By excluding 1 of 1678 uncorrectable galaxies when computing the uncorrectable hull region, the correctable region consists of 83.21% correctable galaxies and the uncorrectable region consists of 85.56% of uncorrectable galaxies.

don't need to adjust hull this run; contamination already minimized


In [18]:
#3D plot of old hull 
fig = plt.figure(figsize=(20,10))
ax = fig.add_subplot(121, projection='3d')
ax.scatter(correctable_array[0], correctable_array[1], correctable_array[2], facecolors='none',edgecolors='b',alpha=.5,s=100,label='correctable')
ax.scatter(uncorrectable_array[0], uncorrectable_array[1], uncorrectable_array[2], facecolors='none', edgecolors='g',label='uncorrectable')
for s in hull.simplices:
	ax.plot(un_points[s,0],un_points[s,1],un_points[s,2],'k-')
for s in all_hull.simplices:
	ax.plot(all_points[s,0],all_points[s,1],all_points[s,2],'m-',alpha=.5)

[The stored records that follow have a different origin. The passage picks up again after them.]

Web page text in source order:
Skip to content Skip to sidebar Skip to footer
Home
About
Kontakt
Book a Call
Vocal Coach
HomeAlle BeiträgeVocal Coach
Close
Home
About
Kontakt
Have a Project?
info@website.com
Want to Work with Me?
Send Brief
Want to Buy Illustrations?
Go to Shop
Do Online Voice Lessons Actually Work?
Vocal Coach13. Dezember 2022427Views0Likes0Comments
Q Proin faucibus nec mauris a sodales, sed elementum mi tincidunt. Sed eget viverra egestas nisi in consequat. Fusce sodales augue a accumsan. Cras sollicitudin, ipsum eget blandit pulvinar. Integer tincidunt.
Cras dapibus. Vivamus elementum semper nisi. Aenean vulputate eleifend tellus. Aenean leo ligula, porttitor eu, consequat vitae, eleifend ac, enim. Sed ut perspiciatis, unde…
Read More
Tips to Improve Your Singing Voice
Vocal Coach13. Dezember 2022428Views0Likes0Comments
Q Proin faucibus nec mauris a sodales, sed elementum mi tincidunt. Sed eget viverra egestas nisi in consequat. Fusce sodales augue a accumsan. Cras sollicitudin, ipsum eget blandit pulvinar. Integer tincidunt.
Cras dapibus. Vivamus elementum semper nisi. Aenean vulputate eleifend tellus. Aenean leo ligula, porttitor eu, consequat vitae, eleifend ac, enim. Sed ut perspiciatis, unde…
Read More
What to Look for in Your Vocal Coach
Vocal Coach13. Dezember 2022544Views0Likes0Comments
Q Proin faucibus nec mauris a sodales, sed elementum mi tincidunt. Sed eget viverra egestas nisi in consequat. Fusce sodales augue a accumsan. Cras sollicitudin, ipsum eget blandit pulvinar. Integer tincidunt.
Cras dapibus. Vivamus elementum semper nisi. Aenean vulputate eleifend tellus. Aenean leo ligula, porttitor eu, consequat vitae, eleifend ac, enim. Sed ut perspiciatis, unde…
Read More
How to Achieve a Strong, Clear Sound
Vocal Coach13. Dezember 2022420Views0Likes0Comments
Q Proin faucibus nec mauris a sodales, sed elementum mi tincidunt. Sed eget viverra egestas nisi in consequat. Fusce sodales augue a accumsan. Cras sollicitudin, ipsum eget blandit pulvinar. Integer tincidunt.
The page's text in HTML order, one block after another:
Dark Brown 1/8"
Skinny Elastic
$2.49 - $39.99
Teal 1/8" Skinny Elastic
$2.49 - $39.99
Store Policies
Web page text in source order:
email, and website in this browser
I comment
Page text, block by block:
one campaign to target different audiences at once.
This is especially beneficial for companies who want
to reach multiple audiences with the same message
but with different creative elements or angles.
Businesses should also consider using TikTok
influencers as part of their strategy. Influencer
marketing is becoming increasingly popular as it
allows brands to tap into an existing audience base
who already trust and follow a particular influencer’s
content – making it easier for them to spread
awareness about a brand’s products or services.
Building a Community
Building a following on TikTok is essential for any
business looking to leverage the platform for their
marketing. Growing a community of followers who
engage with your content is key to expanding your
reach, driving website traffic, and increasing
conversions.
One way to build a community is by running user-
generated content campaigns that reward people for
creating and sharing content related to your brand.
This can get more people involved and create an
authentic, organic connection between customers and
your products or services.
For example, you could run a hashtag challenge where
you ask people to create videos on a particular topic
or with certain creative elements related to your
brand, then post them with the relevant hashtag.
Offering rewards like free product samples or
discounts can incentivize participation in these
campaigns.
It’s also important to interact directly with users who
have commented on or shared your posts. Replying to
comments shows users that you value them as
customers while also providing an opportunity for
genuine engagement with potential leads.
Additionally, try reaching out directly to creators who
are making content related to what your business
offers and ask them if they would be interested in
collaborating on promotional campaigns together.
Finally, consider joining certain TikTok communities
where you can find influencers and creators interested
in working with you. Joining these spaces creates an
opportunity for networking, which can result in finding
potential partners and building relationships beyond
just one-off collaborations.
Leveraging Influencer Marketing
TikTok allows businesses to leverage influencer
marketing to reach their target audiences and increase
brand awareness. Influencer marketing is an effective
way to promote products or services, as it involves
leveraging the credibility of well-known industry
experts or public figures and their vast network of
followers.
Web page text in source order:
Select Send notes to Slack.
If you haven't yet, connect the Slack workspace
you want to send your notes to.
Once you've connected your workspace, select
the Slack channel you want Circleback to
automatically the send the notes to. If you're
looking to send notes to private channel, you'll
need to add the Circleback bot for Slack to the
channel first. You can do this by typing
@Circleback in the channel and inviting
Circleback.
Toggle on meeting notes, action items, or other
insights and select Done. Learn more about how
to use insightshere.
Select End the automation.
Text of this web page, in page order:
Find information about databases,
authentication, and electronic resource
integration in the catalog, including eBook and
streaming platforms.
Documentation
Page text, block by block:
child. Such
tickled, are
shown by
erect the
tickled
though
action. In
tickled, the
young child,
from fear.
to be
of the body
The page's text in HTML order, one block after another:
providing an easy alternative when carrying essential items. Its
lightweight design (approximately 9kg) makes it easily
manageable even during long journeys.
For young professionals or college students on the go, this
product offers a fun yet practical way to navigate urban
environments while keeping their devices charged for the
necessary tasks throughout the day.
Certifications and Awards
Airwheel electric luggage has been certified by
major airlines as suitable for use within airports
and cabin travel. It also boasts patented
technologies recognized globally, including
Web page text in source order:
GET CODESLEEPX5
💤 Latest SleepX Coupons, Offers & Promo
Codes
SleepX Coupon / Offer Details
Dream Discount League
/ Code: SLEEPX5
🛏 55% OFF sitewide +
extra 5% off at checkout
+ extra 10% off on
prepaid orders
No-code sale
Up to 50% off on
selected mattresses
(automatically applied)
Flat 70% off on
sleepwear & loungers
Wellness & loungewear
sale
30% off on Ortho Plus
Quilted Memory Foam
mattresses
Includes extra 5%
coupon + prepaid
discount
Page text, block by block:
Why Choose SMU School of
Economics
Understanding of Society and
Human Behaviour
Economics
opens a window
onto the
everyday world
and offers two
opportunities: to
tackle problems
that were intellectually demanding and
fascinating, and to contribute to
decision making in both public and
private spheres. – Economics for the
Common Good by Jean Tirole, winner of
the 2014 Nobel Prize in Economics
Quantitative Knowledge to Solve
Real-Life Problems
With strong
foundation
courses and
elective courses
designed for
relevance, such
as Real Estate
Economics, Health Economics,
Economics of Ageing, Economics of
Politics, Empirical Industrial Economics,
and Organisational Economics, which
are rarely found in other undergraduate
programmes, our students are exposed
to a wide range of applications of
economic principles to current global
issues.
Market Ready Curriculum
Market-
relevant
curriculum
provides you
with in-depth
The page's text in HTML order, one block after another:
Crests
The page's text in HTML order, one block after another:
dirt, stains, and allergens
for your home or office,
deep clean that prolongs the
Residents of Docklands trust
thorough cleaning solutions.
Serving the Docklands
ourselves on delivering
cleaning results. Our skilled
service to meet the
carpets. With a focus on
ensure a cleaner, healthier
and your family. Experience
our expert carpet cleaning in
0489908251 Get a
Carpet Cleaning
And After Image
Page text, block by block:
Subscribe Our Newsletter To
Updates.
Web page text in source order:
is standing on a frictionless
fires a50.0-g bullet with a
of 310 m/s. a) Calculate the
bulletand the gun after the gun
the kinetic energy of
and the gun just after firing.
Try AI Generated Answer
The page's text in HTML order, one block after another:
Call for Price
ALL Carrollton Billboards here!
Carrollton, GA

#ax.scatter(nei_array[0], nei_array[1], nei_array[2], facecolors='none',edgecolors='m',label='nei')
ax.set_xlabel('redshift')
ax.set_ylabel('mu max i')
ax.set_zlabel('p features')
plt.title('old')

#3D plot of new hull  
ax = fig.add_subplot(122, projection='3d')
ax.scatter(correctable_array[0], correctable_array[1], correctable_array[2], facecolors='none',edgecolors='b',alpha=.5,s=100,label='correctable')
#ax.scatter(new_un_array[:,0], new_un_array[:,1], new_un_array[:,2], facecolors='none', edgecolors='g',label='uncorrectable')
ax.scatter(uncorrectable_array[0], uncorrectable_array[1], uncorrectable_array[2], facecolors='none', edgecolors='g',label='uncorrectable')
for s in new_hull.simplices:
	ax.plot(new_un_array[s,0],new_un_array[s,1],new_un_array[s,2],'k-')
for s in all_hull.simplices:
	ax.plot(all_points[s,0],all_points[s,1],all_points[s,2],'m-',alpha=.5)
#ax.scatter(nei_array[0], nei_array[1], nei_array[2], facecolors='none',edgecolors='m',label='nei')
ax.set_xlabel('redshift')
ax.set_ylabel('mu max i')
ax.set_zlabel('p features')
plt.title('new')
#plt.savefig('3D_hull.pdf')
plt.show()



In [19]:
#Okay, we have a convex hull that defines the uncorrectable region pretty well. 
#Anything outside pink = nei
#Anything inside pink but outside black = correctable
#Anything inside black = uncorrectable

Input - Hubble data

Use redshift, SB and p_features info to categorize Hubble data.


In [22]:
hubble_data_file=download_from_dropbox("https://www.dropbox.com/s/b55kbq49ep21qow/gzh_t01_mu.fits?dl=1")
hubble_data=pyfits.open(hubble_data_file)
hubble_data=hubble_data[1].data


/usr/local/lib/python2.7/dist-packages/requests/packages/urllib3/util/ssl_.py:120: InsecurePlatformWarning: A true SSLContext object is not available. This prevents urllib3 from configuring SSL appropriately and may cause certain SSL connections to fail. For more information, see https://urllib3.readthedocs.org/en/latest/security.html#insecureplatformwarning.
  InsecurePlatformWarning
/usr/local/lib/python2.7/dist-packages/requests/packages/urllib3/util/ssl_.py:120: InsecurePlatformWarning: A true SSLContext object is not available. This prevents urllib3 from configuring SSL appropriately and may cause certain SSL connections to fail. For more information, see https://urllib3.readthedocs.org/en/latest/security.html#insecureplatformwarning.
  InsecurePlatformWarning

In [23]:
#make new table with extra column of the new categories based on hull
#have to make a whole new table because python doesn't recognize bintablehdu.from_columns for some reason and I'm sick of dealing with it

#first redefine old table:
new_category_table=Table()
for name in hubble_data.columns.names:
    c0 = Column([x[name] for x in hubble_data], name=name) 
    new_category_table.add_columns([c0])
c1 = Column([x['zooniverse_id'] for x in hubble_data],name='Correctable_Category')
c2 = Column([x['Z_BEST'] for x in hubble_data],name='correction_type')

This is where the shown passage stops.